In der fraglichen Nacht hatte er ein Gespräch zwischen Himmler und Bormann mitgehört. In diesem brachte der Reichsführer SS dem Reichsleiter Bormann eine "erfreuliche Nachricht aus Auschwitz", wie er sagte, für den Führer. Wieder seien, ganz plangemäß, dort 20,000 Juden "liquidert", "ah", verbesserte er sich umgehend, "evakuiert" worden./ Bormann habe ihn daraufhim wütend angefahren und scharf darauf hingewiesen, dass solche Meldungen, wie ausgemacht, nur schriftlich durch Kuriere, gestellt von Offizieren der SS, ihm persönlich zur Weiterleitung an den Führer zugesstellt werden dürften. Er verbat sich energisch jegliche weitere Benachrichtung über dieses Thema auf anderen Wegen./ Zum ersten Mal drang von diesem Massenmord etwas in die Ahnungslosigkeit, die selbst in unserer Nachrichtungszentrale über dieses Thema herrschte./ Wir beschränkten allerdings aus Sicherheitsgründen den Mitwisserkreis über dieses abgehörte Gespäch auf unseren engsten Kern./ Mit Ausnahme von Walter Meiendresch, der einfach nicht mehr imstande war, Gespräche mitzuhören, versuchten wir, Näheres darüber in Erfahrung zu bringen. Vergebens./Nur von Staabsoffizieren des OKHs deuteten einige, die, wie wir später herausstellen sollte, als Mitverschwörer beim Aattentat 1944 gehenkt wurden, höheren Offizieren im FHQ, denen sie anscheinend vertrauen konnten, einiges darüber an. Sie wiesen auf Gerüchte hin, die ihnen von Regiments- und auch verlässlichen Divisionskommandeuren vertraulich, und nicht auf dem Dienstwege, zugegangen waren. Diese sprachen vom Massenmord an Juden and anderen "Unerwünschten". Konkrete Fakten kannte aber niemand. Nach dem, was wir heute darüber wissen, scheint es auch für einen, der nicht zur SS gehörte, kaum mölich gewesen zu sein, etwas Näheres zu erfahren.' (Schultz, pp.98-9).
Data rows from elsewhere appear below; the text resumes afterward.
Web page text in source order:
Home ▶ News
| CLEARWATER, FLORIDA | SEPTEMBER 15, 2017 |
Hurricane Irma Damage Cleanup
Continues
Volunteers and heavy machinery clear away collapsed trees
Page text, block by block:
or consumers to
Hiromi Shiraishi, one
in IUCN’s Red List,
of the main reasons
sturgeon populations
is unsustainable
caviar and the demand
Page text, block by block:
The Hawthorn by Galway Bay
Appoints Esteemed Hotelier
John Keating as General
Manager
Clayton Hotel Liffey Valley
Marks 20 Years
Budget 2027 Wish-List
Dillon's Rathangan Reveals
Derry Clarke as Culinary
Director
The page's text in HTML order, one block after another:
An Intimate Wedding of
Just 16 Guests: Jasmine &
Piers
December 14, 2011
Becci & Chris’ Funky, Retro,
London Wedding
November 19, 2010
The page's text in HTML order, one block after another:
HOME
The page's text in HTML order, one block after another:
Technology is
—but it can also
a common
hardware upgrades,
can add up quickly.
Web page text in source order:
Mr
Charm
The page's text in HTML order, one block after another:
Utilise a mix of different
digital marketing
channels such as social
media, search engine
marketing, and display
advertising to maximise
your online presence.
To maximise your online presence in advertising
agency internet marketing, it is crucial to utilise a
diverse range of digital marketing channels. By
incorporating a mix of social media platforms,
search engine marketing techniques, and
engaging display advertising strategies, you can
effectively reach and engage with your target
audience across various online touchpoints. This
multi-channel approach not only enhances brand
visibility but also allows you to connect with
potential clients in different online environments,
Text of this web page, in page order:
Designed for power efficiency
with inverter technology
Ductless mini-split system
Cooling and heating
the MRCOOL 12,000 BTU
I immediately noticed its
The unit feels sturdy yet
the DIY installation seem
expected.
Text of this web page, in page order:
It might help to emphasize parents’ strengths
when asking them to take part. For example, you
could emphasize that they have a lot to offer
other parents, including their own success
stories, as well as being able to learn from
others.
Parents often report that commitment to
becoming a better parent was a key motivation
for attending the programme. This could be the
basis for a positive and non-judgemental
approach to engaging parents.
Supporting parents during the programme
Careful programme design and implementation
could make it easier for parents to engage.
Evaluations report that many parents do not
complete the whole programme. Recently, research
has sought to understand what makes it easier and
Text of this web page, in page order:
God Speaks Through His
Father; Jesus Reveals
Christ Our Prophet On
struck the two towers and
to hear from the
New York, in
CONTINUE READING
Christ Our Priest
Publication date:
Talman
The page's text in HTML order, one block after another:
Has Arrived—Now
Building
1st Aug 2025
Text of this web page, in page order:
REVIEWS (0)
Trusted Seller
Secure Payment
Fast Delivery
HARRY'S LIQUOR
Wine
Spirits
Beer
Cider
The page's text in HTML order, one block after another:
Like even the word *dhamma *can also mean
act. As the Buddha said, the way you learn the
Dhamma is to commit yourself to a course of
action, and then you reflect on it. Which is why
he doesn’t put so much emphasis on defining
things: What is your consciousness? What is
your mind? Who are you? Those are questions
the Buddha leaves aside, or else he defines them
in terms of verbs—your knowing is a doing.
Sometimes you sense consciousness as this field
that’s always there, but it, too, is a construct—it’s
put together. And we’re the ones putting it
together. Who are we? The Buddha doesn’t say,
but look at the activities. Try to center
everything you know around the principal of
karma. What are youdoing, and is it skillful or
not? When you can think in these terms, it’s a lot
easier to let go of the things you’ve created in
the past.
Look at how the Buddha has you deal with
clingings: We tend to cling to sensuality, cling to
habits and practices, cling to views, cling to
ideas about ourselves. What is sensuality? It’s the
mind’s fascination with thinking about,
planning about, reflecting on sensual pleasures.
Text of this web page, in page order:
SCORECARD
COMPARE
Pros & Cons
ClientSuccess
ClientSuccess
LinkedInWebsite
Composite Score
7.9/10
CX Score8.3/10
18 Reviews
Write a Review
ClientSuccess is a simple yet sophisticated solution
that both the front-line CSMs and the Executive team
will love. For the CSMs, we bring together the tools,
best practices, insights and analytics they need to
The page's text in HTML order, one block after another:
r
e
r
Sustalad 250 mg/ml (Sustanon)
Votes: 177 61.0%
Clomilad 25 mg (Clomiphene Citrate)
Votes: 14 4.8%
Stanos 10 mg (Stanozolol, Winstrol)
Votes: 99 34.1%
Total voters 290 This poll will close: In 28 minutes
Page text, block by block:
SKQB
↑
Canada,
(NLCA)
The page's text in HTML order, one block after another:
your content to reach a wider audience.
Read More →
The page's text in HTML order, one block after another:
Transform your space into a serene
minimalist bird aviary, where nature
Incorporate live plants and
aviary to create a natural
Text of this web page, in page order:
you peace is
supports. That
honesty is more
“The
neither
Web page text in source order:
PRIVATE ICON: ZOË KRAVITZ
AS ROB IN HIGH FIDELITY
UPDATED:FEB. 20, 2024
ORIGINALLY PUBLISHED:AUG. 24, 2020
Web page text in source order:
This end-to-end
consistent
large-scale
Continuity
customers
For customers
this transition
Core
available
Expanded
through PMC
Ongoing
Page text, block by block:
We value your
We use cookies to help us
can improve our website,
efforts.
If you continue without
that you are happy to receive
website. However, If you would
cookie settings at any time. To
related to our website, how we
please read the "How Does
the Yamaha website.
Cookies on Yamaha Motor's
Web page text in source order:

289. 'Im Haupquartier sah dann alles andes aus. Wir mussten im Vorzimmer warten. Der Bürooffizier sagte, der Feldmarshall unterhandle mit einem Vermittler Hitlers. Kluge habe nämlich dem Führer gedroht, im seinen Marschallstab zurückzusenden, weil die SS jüdische Männer und Frauen aus Minsk hinausgetrieben, auf einer Waldwiese nackt ausgezogen, Kopf- und Geschlechtshaare mit Benzin übergossen und sie angezündet habe. [...] Endlich ging Hitlers Abgesandter, ein SS Führer, der uns streng grüsste'. Gerd Schmückle, Ohne Pauken und Trompeten, Errinerung an Krieg und Frieden (Stuttgart, 1982), p. 54-55.